Well, this morning H asked if I had time to talk. His boss overseas had emailed him about a job and asked if he was interested. Of course he has to recover and get cleared.
Then the big stuff, "we need to talk about what's going on with us." If you remember I asked you for a divorce. I did ok on the DB stuff for some of it, not so good on others. He hasn't changed his mind, "isn't in love with me anymore" He has been texting OP but he says nobody special.
I wish I could remember everything that was said. I did say one of my biggest regrets was not making him feel loved and wanted because I did. Talked about looking back at the last 18 years and some of our(my) pitfalls. He said the last 6 years being away he drifted away from me.
Agreed that we get along and have fun, but he's looking at that as more of a friendship but thinks it's a good thing.
I guess he's finally ready to tell the girls. Doesn't want to go through lawyers, he is going to make sure we are taken care of, he cares for my well-being and of course his kids. He actually isn't sure filing D is the best thing to do. Financially with taxes, says I wouldn't be able to afford the house (of course I responded that he would have to support me legally) I wouldn't have insurance.
I did say that I accept it is what he wants, but it is not what I want and it makes me sad that he can't see potential.
After the conversation was pretty much over i was in tears and asked him for hug (I just really needed a hug) and he was kid of upset, said he thought I'd be further along than this. He said the same thing last July. We talked some more about
H is home...more later
Me-44 (45) H- 50 (51) M-'96
S-18(20)D-15(17)D-12(14)
BD Feb 2014 (he works overseas) home Oct(sep rooms) (EAs possible Pa's unconfirmed) insists wants D through July 2015 no more talk of D since
I am so so sorry that you ended up here. I am sure the trip overseas had something to do with it.

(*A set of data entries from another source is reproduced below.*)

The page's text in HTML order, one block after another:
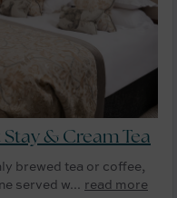
& Cream Tea
brewed tea or coffee,
served w... read more
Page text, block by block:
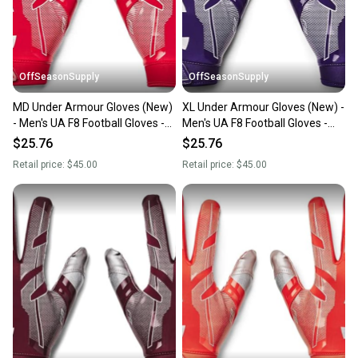
message the seller with questions about your item
at any time.
OffSeasonSupply
MD Under Armour Gloves (New)
- Men's UA F8 Football Gloves -
1368851-600-MD
$25.76
Retail price: $45.00
OffSeasonSupply
XL Under Armour Gloves (New) -
Men's UA F8 Football Gloves -
1368851-500-XL
$25.76
Retail price: $45.00
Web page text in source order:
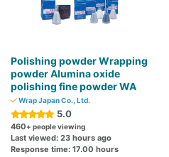
Polishing powder Wrapping
powder Alumina oxide
polishing fine powder WA
Wrap Japan Co., Ltd.
5.0
460+ people viewing
Last viewed: 23 hours ago
Response time: 17.00 hours
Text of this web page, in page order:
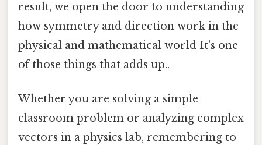
result, we open the door to understanding
how symmetry and direction work in the
physical and mathematical world It's one
of those things that adds up..
Whether you are solving a simple
classroom problem or analyzing complex
vectors in a physics lab, remembering to
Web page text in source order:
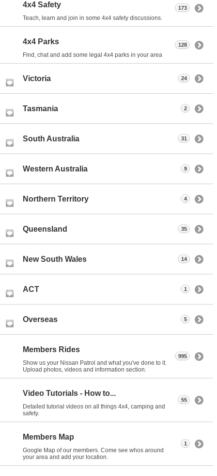
4x4 Safety
Teach, learn and join in some 4x4 safety discussions.
173
4x4 Parks
Find, chat and add some legal 4x4 parks in your area
128
Victoria 24
Tasmania 2
South Australia 31
Western Australia 9
Northern Territory 4
Queensland 35
New South Wales 14
ACT 1
Overseas 5
Members Rides
Show us your Nissan Patrol and what you've done to it.
Upload photos, videos and information section.
995
Video Tutorials - How to...
Detailed tutorial videos on all things 4x4, camping and
safety.
55
Members Map
Google Map of our members. Come see whos around
your area and add your location.
1
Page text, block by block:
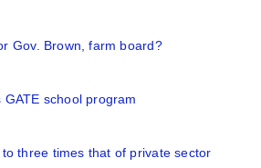
Gov. Brown, farm board?
school program
three times that of private sector
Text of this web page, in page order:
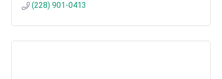
(228) 901-0413
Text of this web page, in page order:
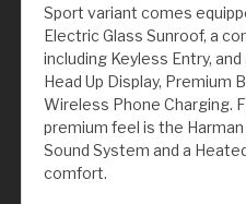
Sport variant comes
Electric Glass Sunroof, a
including Keyless Entry,
Head Up Display, Premium
Wireless Phone Charging.
premium feel is the
Sound System and a
comfort.
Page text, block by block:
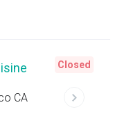
CA
Closed
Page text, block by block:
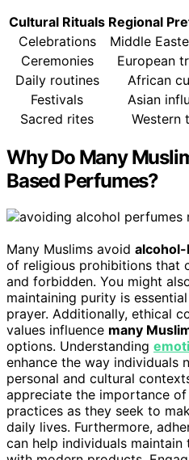
Cultural Rituals Regional
Celebrations
Middle
Ceremonies
European
Daily routines
African
Festivals
Asian
Sacred rites
Western
Why Do Many
Based Perfumes?
Many Muslims avoid
of religious prohibitions that
and forbidden. You might
maintaining purity is
prayer. Additionally, ethical
values influence many
options. Understanding
enhance the way individuals
personal and cultural
appreciate the importance of
practices as they seek to
daily lives. Furthermore,
can help individuals
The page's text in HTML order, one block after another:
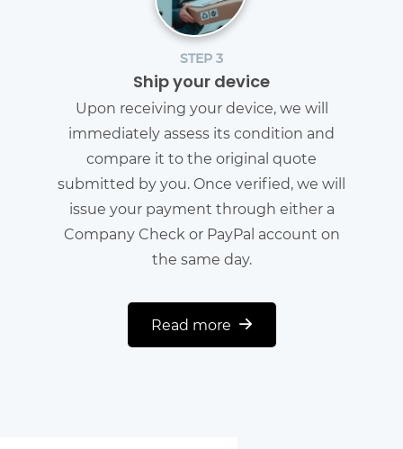
STEP 3
Ship your device
Upon receiving your device, we will
immediately assess its condition and
compare it to the original quote
submitted by you. Once verified, we will
issue your payment through either a
Company Check or PayPal account on
the same day.
Read more
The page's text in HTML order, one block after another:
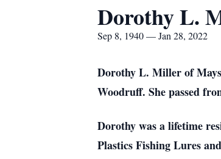
Dorothy L.
Sep 8, 1940 — Jan 28, 2022
Dorothy L. Miller of
Woodruff. She passed
Dorothy was a lifetime
Plastics Fishing Lures
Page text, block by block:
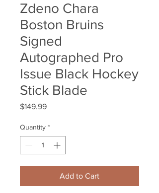
Zdeno Chara
Boston Bruins
Signed
Autographed Pro
Issue Black Hockey
Stick Blade
$149.99Price
Quantity *
Add to Cart
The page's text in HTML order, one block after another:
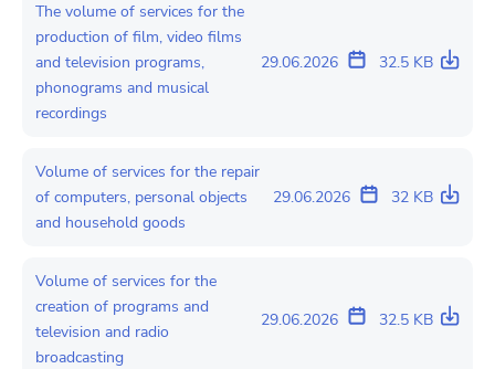
The volume of services for the
production of film, video films
and television programs,
phonograms and musical
recordings
29.06.2026 32.5 KB
Volume of services for the repair
of computers, personal objects
and household goods
29.06.2026 32 KB
Volume of services for the
creation of programs and
television and radio
broadcasting
29.06.2026 32.5 KB
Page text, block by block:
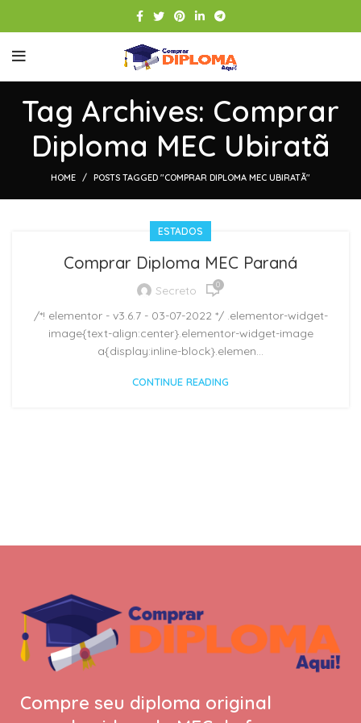
Tag Archives: Comprar
Diploma MEC Ubiratã
HOME POSTS TAGGED "COMPRAR DIPLOMA MEC UBIRATÃ"
ESTADOS
Comprar Diploma MEC Paraná
Secreto 0
/*! elementor - v3.6.7 - 03-07-2022 */ .elementor-widget-
image{text-align:center}.elementor-widget-image
a{display:inline-block}.elemen...
CONTINUE READING
Compre seu diploma original
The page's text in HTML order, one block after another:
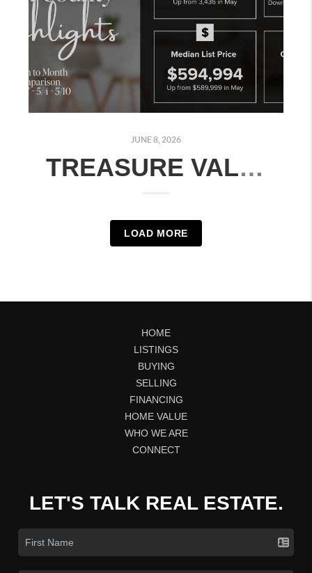
JUNE 8, 2026
TREASURE VALLEY HOUSING MARKET: MONTH-OVER-MONTH COMPARISON | JUNE 2026
LOAD MORE
HOME
LISTINGS
BUYING
SELLING
FINANCING
HOME VALUE
WHO WE ARE
CONNECT
LET'S TALK REAL ESTATE.
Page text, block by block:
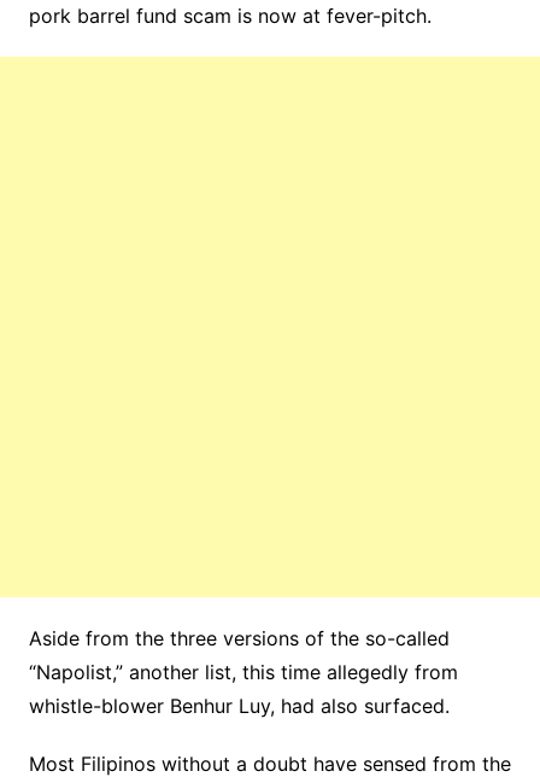
pork barrel fund scam is now at fever-pitch.
Aside from the three versions of the so-called
“Napolist,” another list, this time allegedly from
whistle-blower Benhur Luy, had also surfaced.
Most Filipinos without a doubt have sensed from the
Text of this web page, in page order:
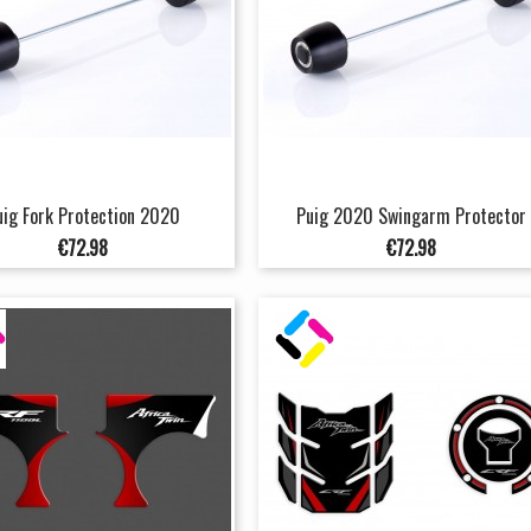
Fork Protection 2020
Price
€72.98
Puig 2020 Swingarm Protector
Price
€72.98
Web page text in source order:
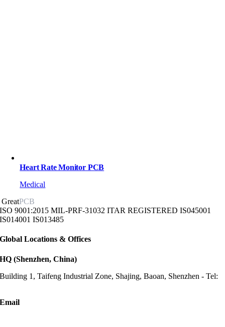
Heart Rate Monitor PCB
Medical
GreatPCB
ISO 9001:2015 MIL-PRF-31032 ITAR REGISTERED IS045001
IS014001 IS013485
Global Locations & Offices
HQ (Shenzhen, China)
Building 1, Taifeng Industrial Zone, Shajing, Baoan, Shenzhen - Tel:
Email
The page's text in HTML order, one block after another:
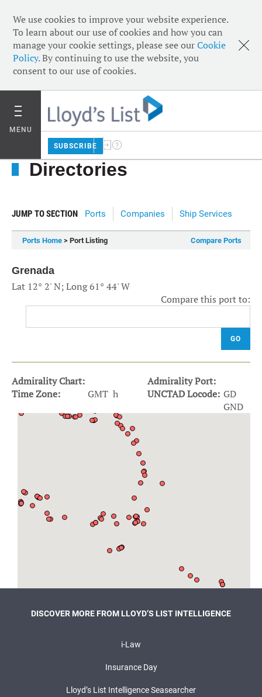
We use cookies to improve your website experience.
To learn about our use of cookies and how you can
manage your cookie settings, please see ourCookie
Policy. By continuing to use the website, you
consent to our use of cookies.
MENU
SUBSCRIBE
Directories
JUMP TO SECTION Ports Companies Ship Services
Ports Home > Port Listing Compare Ports
Grenada
Lat 12° 2' N; Long 61° 44' W
Compare this port to:
GO
Admirality Chart:
Admirality Port:
Time Zone:
GMT h UNCTAD Locode: GD
GND
DISCOVER MORE FROM LLOYD’S LIST INTELLIGENCE
i-Law
Insurance Day
Lloyd’s List Intelligence Seasearcher
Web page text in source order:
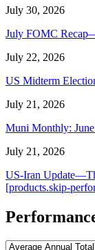
July 30, 2026
July FOMC
July 22, 2026
US Midterm
July 21, 2026
Muni Monthly:
July 21, 2026
US-Iran
[products.skip-
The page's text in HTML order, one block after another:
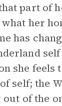
part of
her
has
she
self; the
of the
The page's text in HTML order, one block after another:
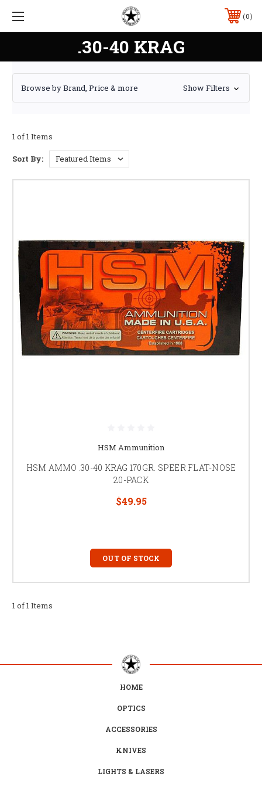
0
.30-40 KRAG
Browse by Brand, Price & more Show Filters
1 of 1 Items
Sort By:
HSM Ammunition
HSM AMMO .30-40 KRAG 170GR. SPEER FLAT-NOSE
20-PACK
$49.95
OUT OF STOCK
1 of 1 Items
HOME
OPTICS
ACCESSORIES
KNIVES
LIGHTS & LASERS
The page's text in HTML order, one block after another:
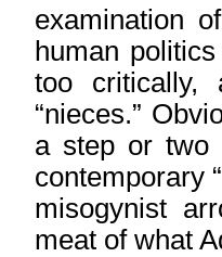
examination
human
too critically,
“nieces.”
a step or two
contemporary
misogynist
meat of what
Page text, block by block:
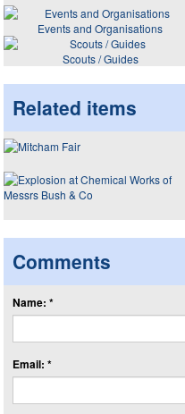
Events and Organisations
Scouts / Guides
Related items
Comments
Name: *
Email: *
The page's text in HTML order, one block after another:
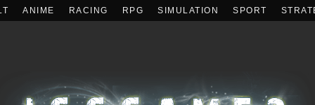
ANIME RACING RPG SIMULATION SPORT
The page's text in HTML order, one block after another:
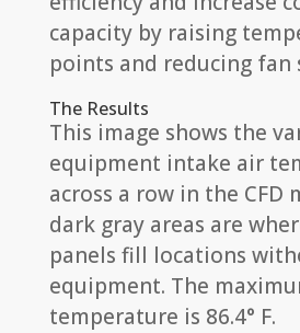
capacity by raising
points and reducing fan
The Results
This image shows the
equipment intake air
across a row in the CFD
dark gray areas are
panels fill locations
equipment. The
temperature is 86.4° F.
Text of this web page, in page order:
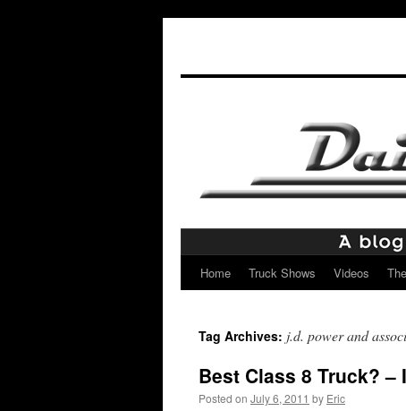
Skip
content
Home Truck Shows Videos
Tag Archives: j.d. power and
Best Class 8 Truck? –
Posted on July 6, 2011 by Eric
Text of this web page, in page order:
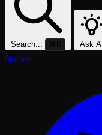
Search... ⌘K Ask AI
Star on
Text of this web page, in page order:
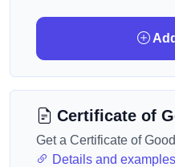
Certificate of
Get a Certificate of
Details and examples
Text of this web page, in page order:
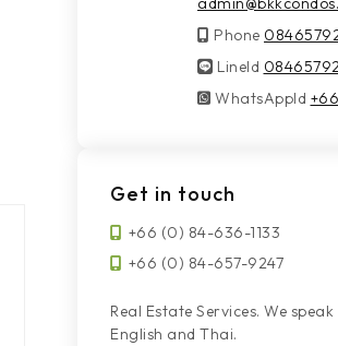
Phone
LineId
LineId
WhatsAppId
WhatsAppId
Get in touch
+66 (0) 84-636-1133
+66 (0) 84-657-9247
Real Estate Services. We speak
English and Thai.
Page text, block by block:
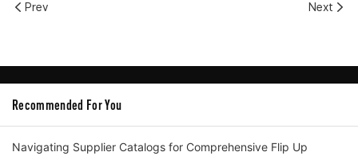
Prev Next
Recommended For You
Navigating Supplier Catalogs for Comprehensive Flip Up
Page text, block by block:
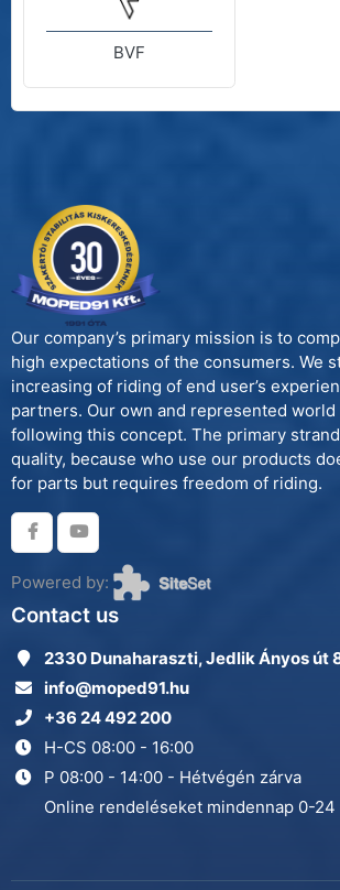
BVF
Our company’s primary mission is to
high expectations of the consumers. We
increasing of riding of end user’s
partners. Our own and represented world
following this concept. The primary
quality, because who use our products
for parts but requires freedom of riding.
Powered by:
Contact us
2330 Dunaharaszti, Jedlik Ányos út
info@moped91.hu
+36 24 492 200
H-CS 08:00 - 16:00
P 08:00 - 14:00 - Hétvégén zárva
Online rendeléseket mindennap 0-24
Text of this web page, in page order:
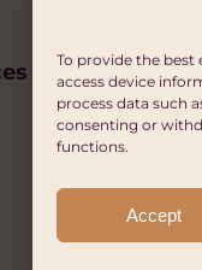
To provide the best
access device
process data such
consenting or
functions.
Accept
of Pride
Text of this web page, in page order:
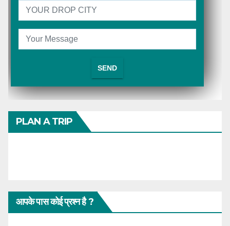
PLAN A TRIP
आपके पास कोई प्रश्न है ?
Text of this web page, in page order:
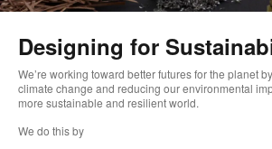
Designing for
We’re working toward better futures for the planet
climate change and reducing our environmental
more sustainable and resilient world. ​
​We do this by
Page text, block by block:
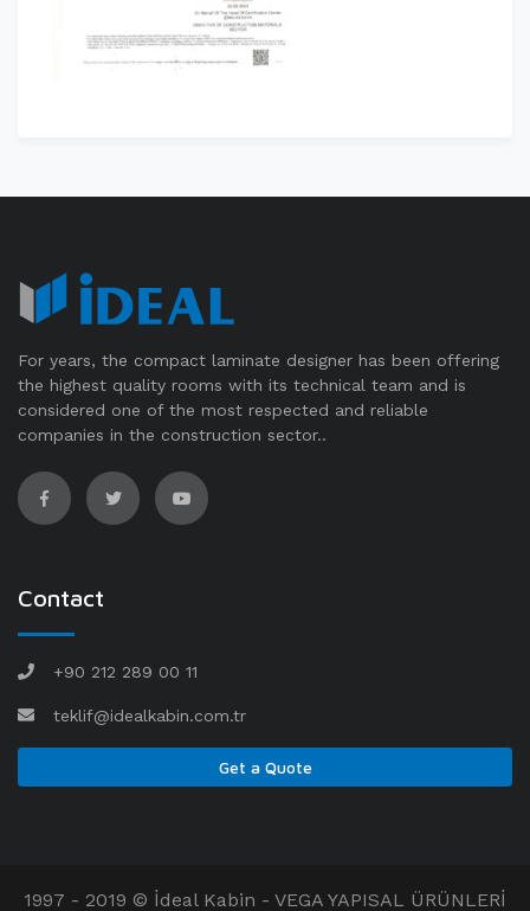
For years, the compact laminate designer has been offering
the highest quality rooms with its technical team and is
considered one of the most respected and reliable
companies in the construction sector..
Contact
+90 212 289 00 11
teklif@idealkabin.com.tr
Get a Quote
1997 - 2019 © İdeal Kabin - VEGA YAPISAL ÜRÜNLERİ
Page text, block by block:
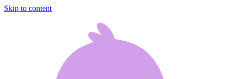
Skip to content
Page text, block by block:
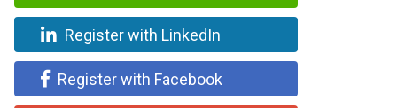
Register with LinkedIn
Register with Facebook
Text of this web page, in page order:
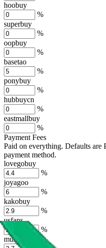
hoobuy
%
superbuy
%
oopbuy
%
basetao
%
ponybuy
%
hubbuycn
%
eastmallbuy
%
Payment Fees
Paid on everything. Defaults are
payment method.
lovegobuy
%
joyagoo
%
kakobuy
%
usfans
%
mulebuy
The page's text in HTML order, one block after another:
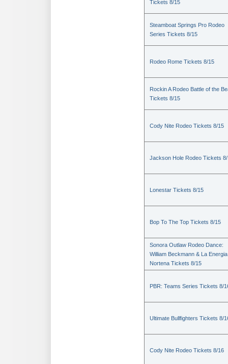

"I guess he's finally ready to tell the girls. Doesn't want to go through lawyers, he is going to make sure we are taken care of, he cares for my well-being and of course his kids. He actually isn't sure filing D is the best thing to do. Financially with taxes, says I wouldn't be able to afford the house (of course I responded that he would have to support me legally) I wouldn't have insurance."
You have to pick yourself up now. For you and the girls most of all. He is going to say anything to let you down easy, but going through the process is not easy for anyone in any situation.
Don't you DARE go down my road and take the blame. Love is a flower that two people have to choose to water and nurture.
(((lost)))
Me: 32 W: 29 T:8 M: 6 D4 S2 M - 8/2008 W is not happy - 1/2014 W wants D - 9/2014 W moved out - 11/2014 D filed - 1/23/2015 D'ed - 2/25/2015 Gave X the Letter - 11/10/2015
In my situation, I tried to reason time after time. I tried to explain the idea that we couldn't have imagined a year ago being where we were, so how can we imagine what it would be like in another year if we worked on it. This only came across to her as disagreeing with the path she laid out. That path she decided on, in her bubble by herself. So my advice is don't do that. Perhaps ask a single question phrased very carefully....
H - You have obviously thought about this. I totally agree that our marriage is completely unsatisfying. This decision to divorce rather than work on ourselves and our marriage is not a course of action that I condone or agree with. It will come out the expense of our family, everything we know and the relationships we have with our children. However, I don't want to continue to live without a partner. As divorce decisions are purely unilateral in nature, I ask is there anything you believe we could do to work on ourselves and our marriage?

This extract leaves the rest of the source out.